12. Pasado sin futuro
Dejó de presionar el cuello con el filo de la navaja en cuanto Mohamed dijo donde escondía el dinero. Entonces, el que le sujetaba por la espalda lo soltó y se dirigió hacia el lugar señalado. Aquellos dos argelinos que, en su día, también llegaron a una tierra extraña para ganarse la vida como ahora lo intentaba Mohamed, se habían convertido en su peor pesadilla desde el primer día que los conoció.

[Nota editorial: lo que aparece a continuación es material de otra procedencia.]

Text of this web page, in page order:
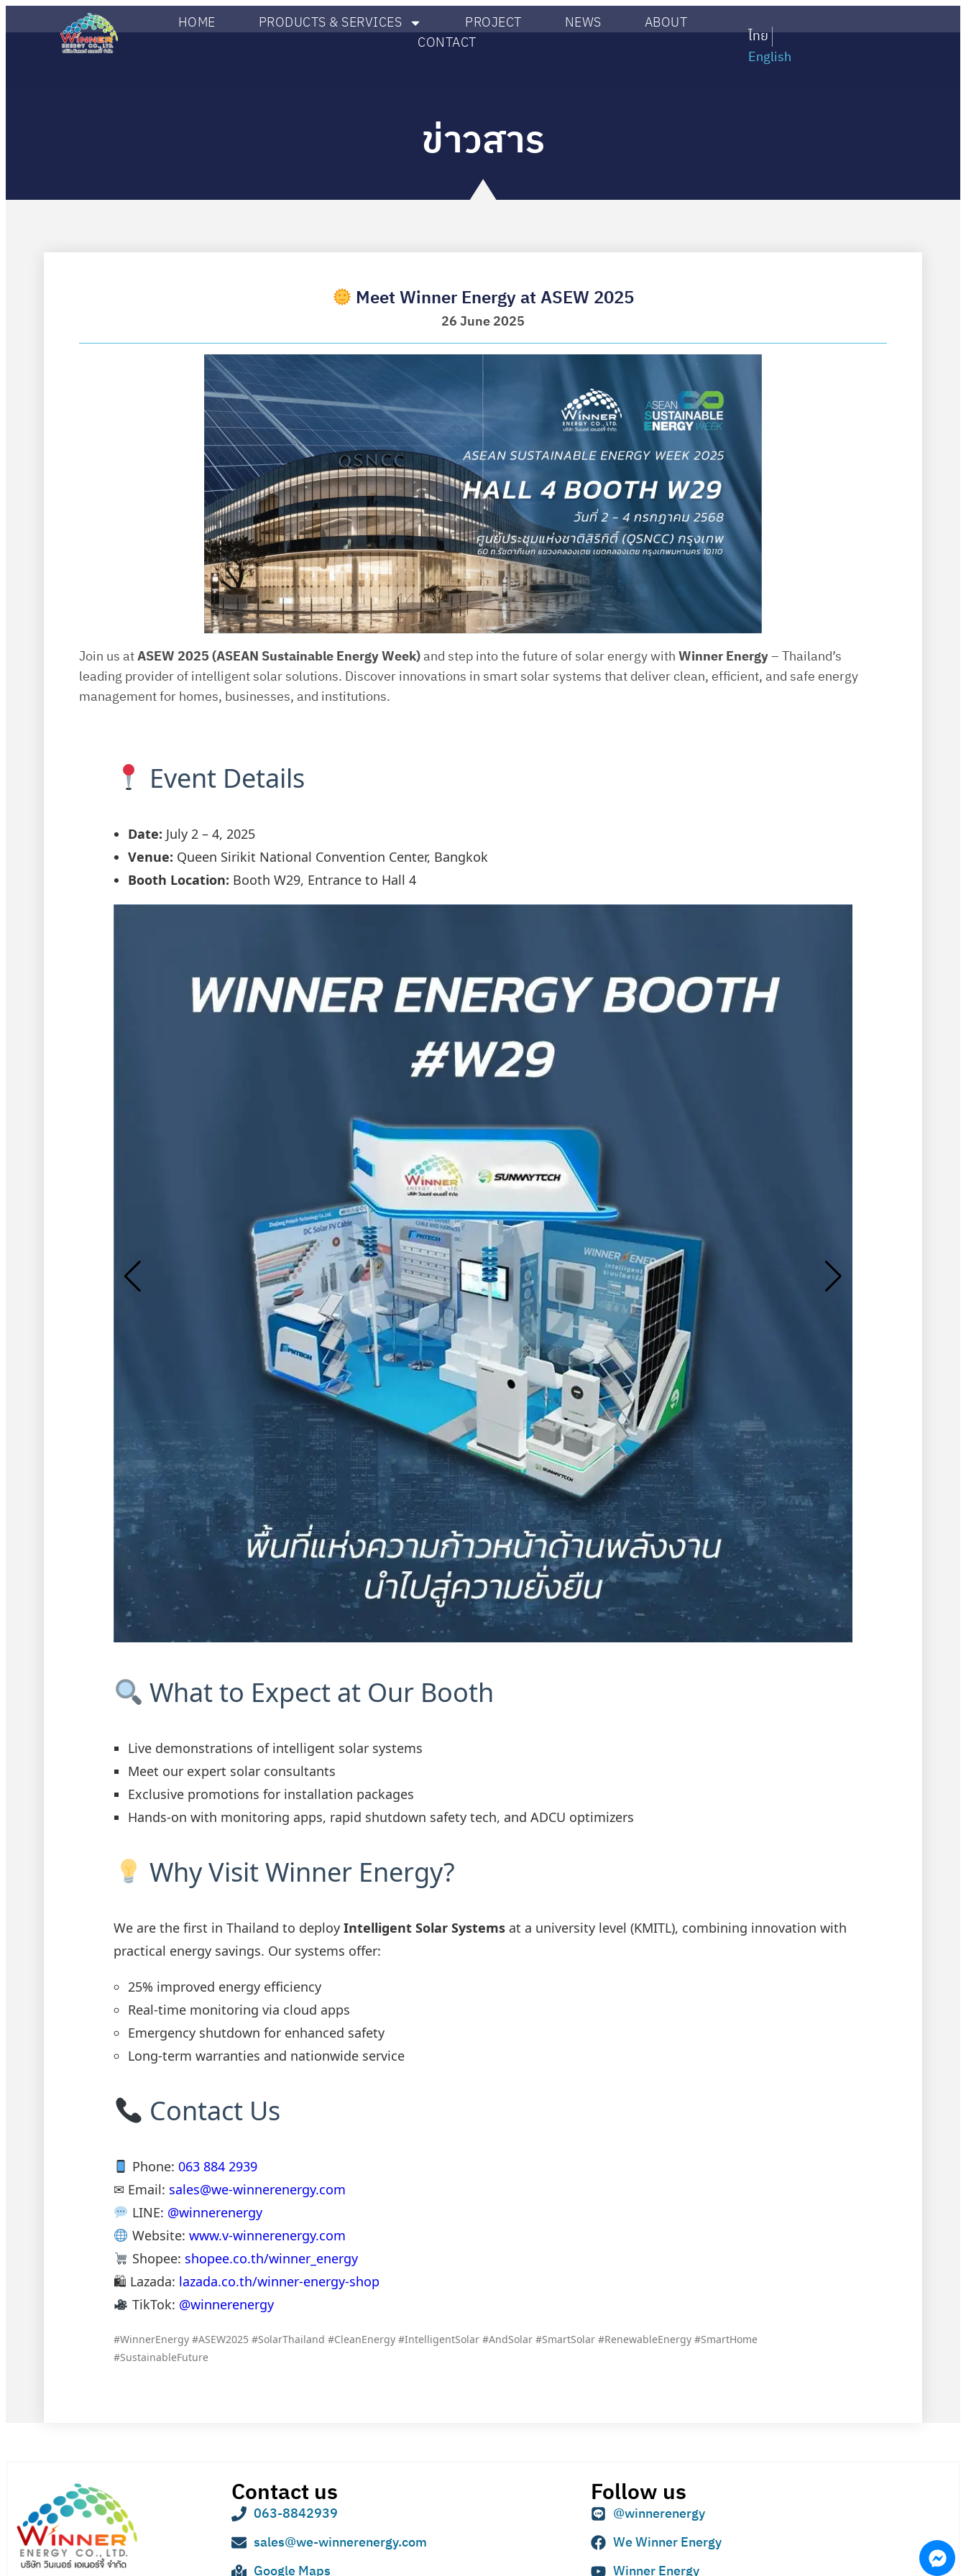
HOME PRODUCTS & SERVICES PROJECT NEWS
ABOUT
CONTACT
ไทย
English
ข่าวสาร
Meet Winner Energy at ASEW 2025
26 June 2025
Join us atASEW 2025 (ASEAN Sustainable Energy Week)and step into the future of solar energy withWinner Energy– Thailand’s
leading provider of intelligent solar solutions. Discover innovations in smart solar systems that deliver clean, efficient, and safe energy
management for homes, businesses, and institutions.
Event Details
Date: July 2 – 4, 2025
Venue: Queen Sirikit National Convention Center, Bangkok
Booth Location: Booth W29, Entrance to Hall 4
What to Expect at Our Booth
Live demonstrations of intelligent solar systems
Meet our expert solar consultants
Exclusive promotions for installation packages
Hands-on with monitoring apps, rapid shutdown safety tech, and ADCU optimizers
Why Visit Winner Energy?
We are the first in Thailand to deployIntelligent Solar Systems at a university level (KMITL), combining innovation with
practical energy savings. Our systems offer:
25% improved energy efficiency
Real-time monitoring via cloud apps
Emergency shutdown for enhanced safety
Long-term warranties and nationwide service
Contact Us
Phone: 063 884 2939
✉ Email: sales@we-winnerenergy.com
LINE: @winnerenergy
Website: www.v-winnerenergy.com
Shopee: shopee.co.th/winner_energy
🛍 Lazada: lazada.co.th/winner-energy-shop
TikTok: @winnerenergy
#WinnerEnergy #ASEW2025 #SolarThailand #CleanEnergy #IntelligentSolar #AndSolar #SmartSolar #RenewableEnergy #SmartHome
#SustainableFuture
Contact us
063-8842939
sales@we-winnerenergy.com
Google Maps
Follow us
@winnerenergy
We Winner Energy
Winner Energy

<<Marroquí apestoso. Sáhara es de Argelia>>, decían escupiéndole a los pies.
Mohamed sabía que eso era solo una excusa. Recelaban porque creían que, Don Marcelo, el dueño de todos aquellos olivares, un señor ya de edad avanzada de carácter sobrio y recto podría ver en él, con el tiempo, la figura de un buen encargado que llevase las riendas de aquella enorme finca o de otras tierras y por esa razón le veían como una amenaza. Mohamed tuvo la mala suerte de que el dueño se fijara en él en una de las visitas al cortijo para saludar al tajo de jornaleros que ese año recogería la cosecha de aceituna. A Don Marcelo le gustaba organizar una comida de, podría decirse así, confraternidad, todos los años para empezar la campaña de recolección de la aceituna. Esa costumbre de Don Marcelo era algo extraña que ningún terrateniente ni grande ni pequeño hacía. Al final de la campaña sí, pero Don Marcelo la hacía también al principio interesándose por los nuevos jornaleros que iban a trabajar en sus tierras.
—¿Quién es ese muchacho? –preguntó Don Marcelo a sus dos encargados.

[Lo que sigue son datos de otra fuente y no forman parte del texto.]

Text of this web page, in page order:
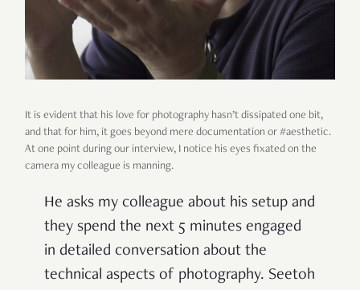
It is evident that his love for photography hasn’t dissipated one bit,
and that for him, it goes beyond mere documentation or #aesthetic.
At one point during our interview, I notice his eyes fixated on the
camera my colleague is manning.
He asks my colleague about his setup and
they spend the next 5 minutes engaged
in detailed conversation about the
technical aspects of photography. Seetoh
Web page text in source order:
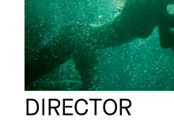
Victoria Rivera
DIRECTOR
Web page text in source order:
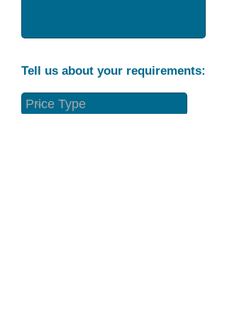
Tell us about your requirements:
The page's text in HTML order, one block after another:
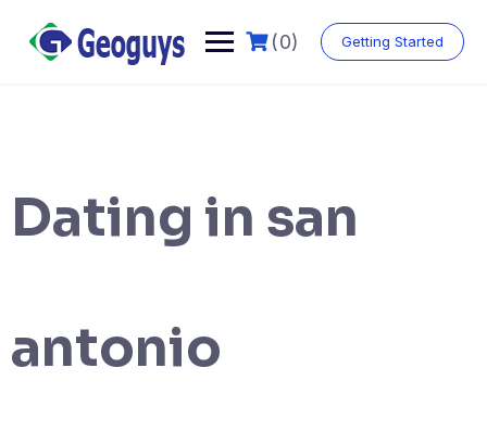
(0) Getting Started
Dating in san
antonio
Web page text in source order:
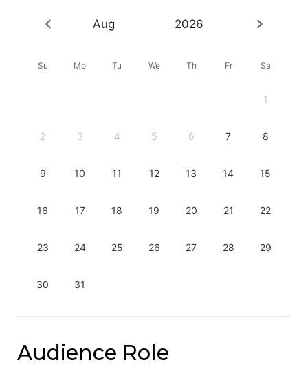
Aug 2026
Su Mo Tu We Th Fr Sa
1
2 3 4 5 6 7 8
9 10 11 12 13 14 15
16 17 18 19 20 21 22
23 24 25 26 27 28 29
30 31
Audience Role
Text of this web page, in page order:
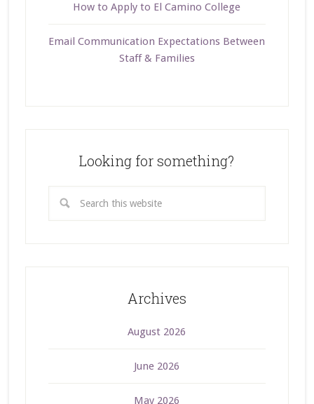
How to Apply to El Camino College
Email Communication Expectations Between
Staff & Families
Looking for something?
Archives
August 2026
June 2026
May 2026
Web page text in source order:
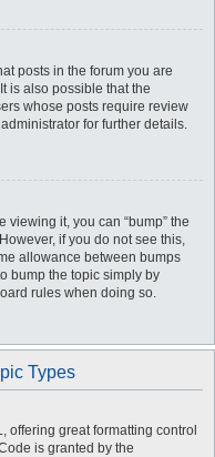
posts in the forum you are
is also possible that the
whose posts require review
for further details.
viewing it, you can “bump” the
if you do not see this,
allowance between bumps
bump the topic simply by
rules when doing so.
Types
offering great formatting control
is granted by the
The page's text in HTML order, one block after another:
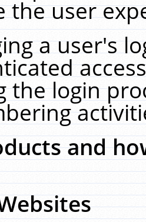
the user
a user's
the login
and
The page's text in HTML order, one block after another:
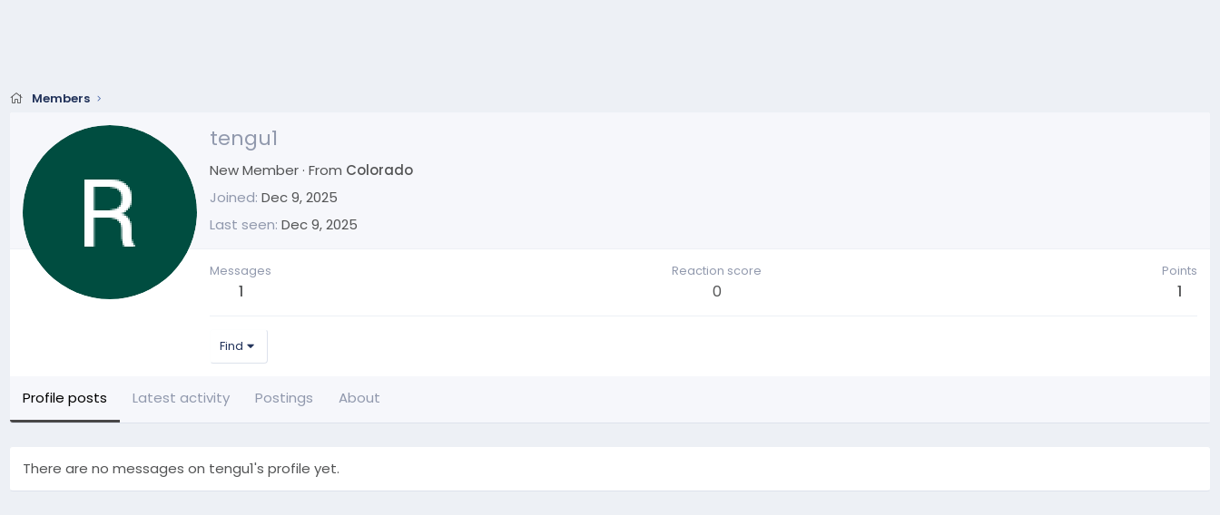
Members
tengu1
New Member· From Colorado
Joined Dec 9, 2025
Last seen Dec 9, 2025
Messages
1
Reaction score
0
Points
1
Find
Profile posts Latest activity Postings About
There are no messages on tengu1's profile yet.
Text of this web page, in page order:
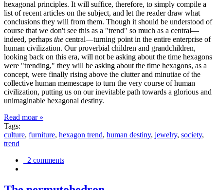
hexagonal principles. It will suffice, therefore, to simply compile a
list of recent articles on the subject, and let the reader draw what
conclusions they will from them. Though it should be understood of
course that we don't see this as a "trend" so much as a central—
indeed, perhaps the central—turning point in the entire enterprise of
human civilization. Our proverbial children and grandchildren,
looking back on this era, will not be asking about the time hexagons
were "trending," they will be asking about the time hexagons, as a
concept, were finally rising above the clutter and minutiae of the
collective human memescape to turn the very course of human
civilization, putting us on our inevitable path towards a glorious and
unimaginable hexagonal destiny.
Read moar »
Tags:
culture, furniture, hexagon trend, human destiny, jewelry, society,
trend
2 comments
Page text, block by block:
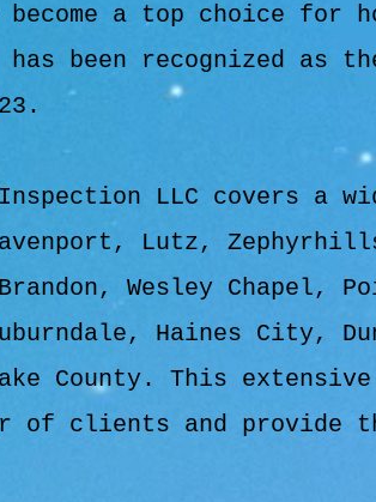
a top choice for
been recognized as
Inspection LLC covers
Lutz,
Wesley Chapel,
Haines City,
County. This
of clients and provide

A Don Marcelo le había gustado aquel hombre. Reunía lo que para él eran las grandes virtudes en la vida. Era serio, poco hablador y muy trabajador aunque cuando comentó la idea a sus encargados de que aquel joven podría ser bueno para que llevara la finca “De la Tomasa” ̶ Una finca de treinta hectáreas adquirida recientemente en pago a una deuda que una rica familia del pueblo venida a menos había contraído con él cuando esta le pidió mucho dinero de manera urgente para salvar de la quiebra unos negocios familiares ̶ los dos argelinos, desde entonces, dejaron de ver a Mohamed como a uno más sino como uno menos. Otro motivo de animadversión hacia su persona era la maldad del porque sí y del porque puedo que es mucho más terrible cuando se ceba en quién no puede defenderse.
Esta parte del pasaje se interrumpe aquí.